# Directions for this task:
From the material below, please set down exactly the lines starting with the one with "link to acquire more value, boosting sales" and going on through the one with "A 45-minute spiritual", without a single picture.

# Listed records:
%%

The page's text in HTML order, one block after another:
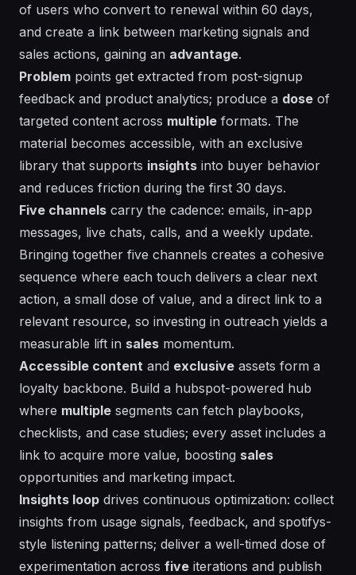
of users who convert to renewal within 60 days,
and create a link between marketing signals and
sales actions, gaining an advantage.
Problem points get extracted from post-signup
feedback and product analytics; produce a dose of
targeted content across multiple formats. The
material becomes accessible, with an exclusive
library that supports insights into buyer behavior
and reduces friction during the first 30 days.
Five channels carry the cadence: emails, in-app
messages, live chats, calls, and a weekly update.
Bringing together five channels creates a cohesive
sequence where each touch delivers a clear next
action, a small dose of value, and a direct link to a
relevant resource, so investing in outreach yields a
measurable lift in sales momentum.
Accessible content and exclusive assets form a
loyalty backbone. Build a hubspot-powered hub
where multiple segments can fetch playbooks,
checklists, and case studies; every asset includes a
link to acquire more value, boosting sales
opportunities and marketing impact.
Insights loop drives continuous optimization: collect
insights from usage signals, feedback, and spotifys-
style listening patterns; deliver a well-timed dose of
experimentation across five iterations and publish
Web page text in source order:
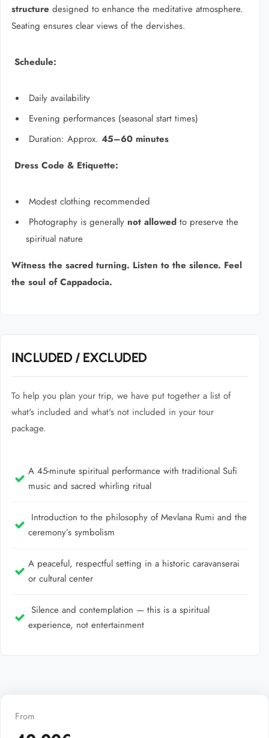
structure designed to enhance the meditative atmosphere.
Seating ensures clear views of the dervishes.
Schedule:
Daily availability
Evening performances (seasonal start times)
Duration: Approx. 45–60 minutes
Dress Code & Etiquette:
Modest clothing recommended
Photography is generally not allowed to preserve the
spiritual nature
Witness the sacred turning. Listen to the silence. Feel
the soul of Cappadocia.
INCLUDED / EXCLUDED
To help you plan your trip, we have put together a list of
what's included and what's not included in your tour
package.
A 45-minute spiritual performance with traditional Sufi
music and sacred whirling ritual
Introduction to the philosophy of Mevlana Rumi and the
ceremony’s symbolism
A peaceful, respectful setting in a historic caravanserai
or cultural center
Silence and contemplation — this is a spiritual
experience, not entertainment
From
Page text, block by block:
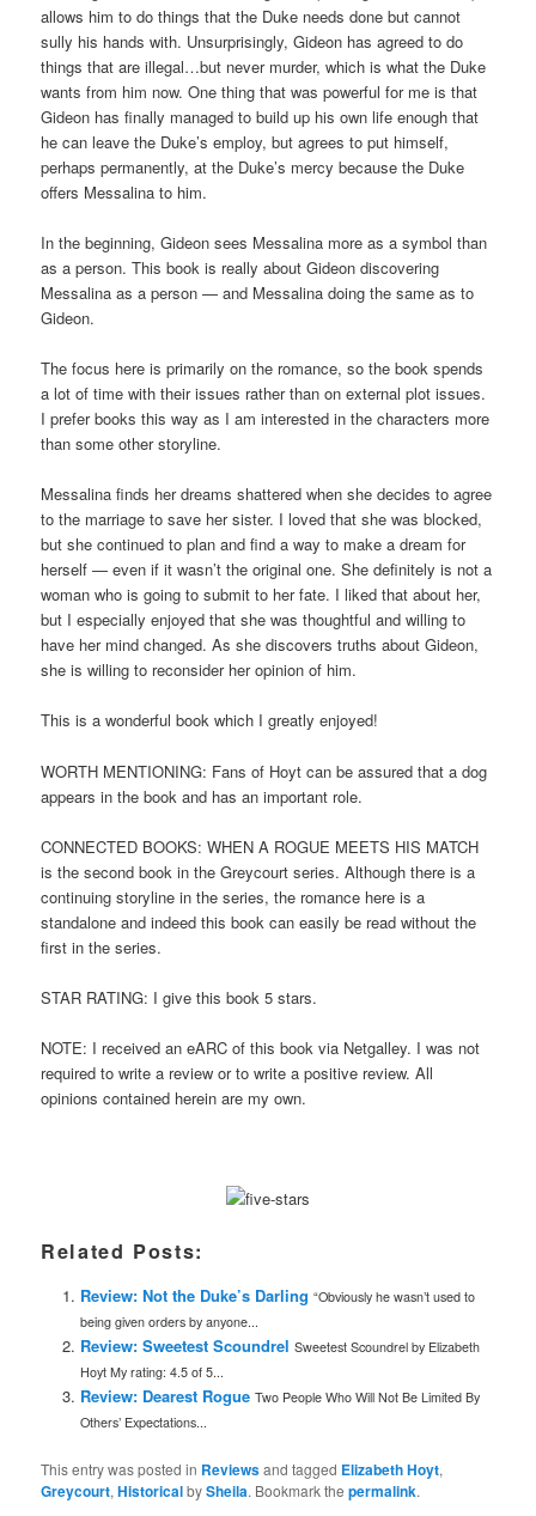
allows him to do things that the Duke needs done but cannot
sully his hands with. Unsurprisingly, Gideon has agreed to do
things that are illegal…but never murder, which is what the Duke
wants from him now. One thing that was powerful for me is that
Gideon has finally managed to build up his own life enough that
he can leave the Duke’s employ, but agrees to put himself,
perhaps permanently, at the Duke’s mercy because the Duke
offers Messalina to him.
In the beginning, Gideon sees Messalina more as a symbol than
as a person. This book is really about Gideon discovering
Messalina as a person — and Messalina doing the same as to
Gideon.
The focus here is primarily on the romance, so the book spends
a lot of time with their issues rather than on external plot issues.
I prefer books this way as I am interested in the characters more
than some other storyline.
Messalina finds her dreams shattered when she decides to agree
to the marriage to save her sister. I loved that she was blocked,
but she continued to plan and find a way to make a dream for
herself — even if it wasn’t the original one. She definitely is not a
woman who is going to submit to her fate. I liked that about her,
but I especially enjoyed that she was thoughtful and willing to
have her mind changed. As she discovers truths about Gideon,
she is willing to reconsider her opinion of him.
This is a wonderful book which I greatly enjoyed!
WORTH MENTIONING: Fans of Hoyt can be assured that a dog
appears in the book and has an important role.
CONNECTED BOOKS: WHEN A ROGUE MEETS HIS MATCH
is the second book in the Greycourt series. Although there is a
continuing storyline in the series, the romance here is a
standalone and indeed this book can easily be read without the
first in the series.
STAR RATING: I give this book 5 stars.
NOTE: I received an eARC of this book via Netgalley. I was not
required to write a review or to write a positive review. All
opinions contained herein are my own.
Related Posts:
Review: Not the Duke’s Darling “Obviously he wasn’t used to
being given orders by anyone...
Review: Sweetest Scoundrel Sweetest Scoundrel by Elizabeth
Hoyt My rating: 4.5 of 5...
Review: Dearest Rogue Two People Who Will Not Be Limited By
Others’ Expectations...
This entry was posted in Reviewsand tagged Elizabeth Hoyt,
Greycourt,HistoricalbySheila. Bookmark thepermalink.

%%

# Task response:
link to acquire more value, boosting sales
opportunities and marketing impact.
Insights loop drives continuous optimization: collect
insights from usage signals, feedback, and spotifys-
style listening patterns; deliver a well-timed dose of
experimentation across five iterations and publish
Web page text in source order:
structure designed to enhance the meditative atmosphere.
Seating ensures clear views of the dervishes.
Schedule:
Daily availability
Evening performances (seasonal start times)
Duration: Approx. 45–60 minutes
Dress Code & Etiquette:
Modest clothing recommended
Photography is generally not allowed to preserve the
spiritual nature
Witness the sacred turning. Listen to the silence. Feel
the soul of Cappadocia.
INCLUDED / EXCLUDED
To help you plan your trip, we have put together a list of
what's included and what's not included in your tour
package.
A 45-minute spiritual performance with traditional Sufi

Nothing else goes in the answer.